Solving a Nonlinear PDE in Maple 18 using Numeric Methods

[MathematicalPhysicist]

I wrote the next code:

restart;
pde := diff(u(x, t), t)+diff(u(x, t), x)-(diff(diff(u(x, t), x), t))^2 = u(x, t);
    
tmax := 0.5e-1; 
xmin := 0; 
xmax := 1;
 N := 10;
 bc1 := du(xmin, t) = 0;
 bc2 := u(xmax, t) = 0;
 ic1 := u(x, 0) = 1; 
ic2 := du(x, 0) = 2;
 bcs := {u(x, 0) = rhs(ic1), (D[1](u))(0, t) = rhs(bc1)};

pds := pdsolve(pde, bcs, numeric, time = t, range = 0 .. xmax, indepvars = [x, t], spacestep = (1/1000)*xmax, timestep = (1/1000)*tmax);
 
pds:-plot3d(t = 0 .. tmax, x = xmin .. xmax, axes = boxed, orientation = [-150, 80], shading = zhue, transparency = .1)
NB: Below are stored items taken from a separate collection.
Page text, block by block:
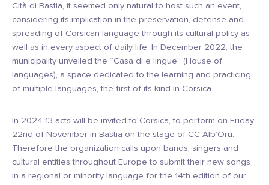
Cità di Bastia, it seemed only natural to host such an event,
considering its implication in the preservation, defense and
spreading of Corsican language through its cultural policy as
well as in every aspect of daily life. In December 2022, the
municipality unveiled the “Casa di e lingue” (House of
languages), a space dedicated to the learning and practicing
of multiple languages, the first of its kind in Corsica.
In 2024 13 acts will be invited to Corsica, to perform on Friday
22nd of November in Bastia on the stage of CC Alb’Oru.
Therefore the organization calls upon bands, singers and
cultural entities throughout Europe to submit their new songs
in a regional or minority language for the 14th edition of our
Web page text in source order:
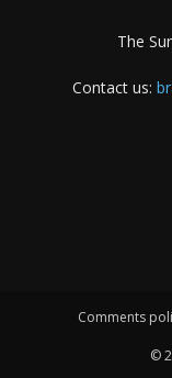
The
Contact us:
Comments
©
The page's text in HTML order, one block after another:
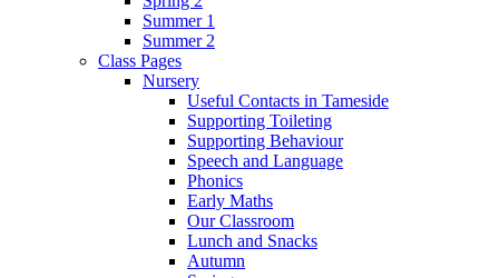
Summer 1
Summer 2
Class Pages
Nursery
Useful Contacts in Tameside
Supporting Toileting
Supporting Behaviour
Speech and Language
Phonics
Early Maths
Our Classroom
Lunch and Snacks
Autumn

And I get the next two errors:

Error, (in pdsolve/numeric/plot3d) unable to compute solution for t>HFloat(0.0):
Newton iteration is not converging

Is there a method that will converge for this PDE?

Maybe Runga Kutta?

Thanks in advance.

Btw, the PDE that I had in mind is: $$u_x+u_t - (u_{xt})^2 = u$$ a nonlinear pde.

 

[Greg Bernhardt]

I'm sorry you are not generating any responses at the moment. Is there any additional information you can share with us? Any new findings?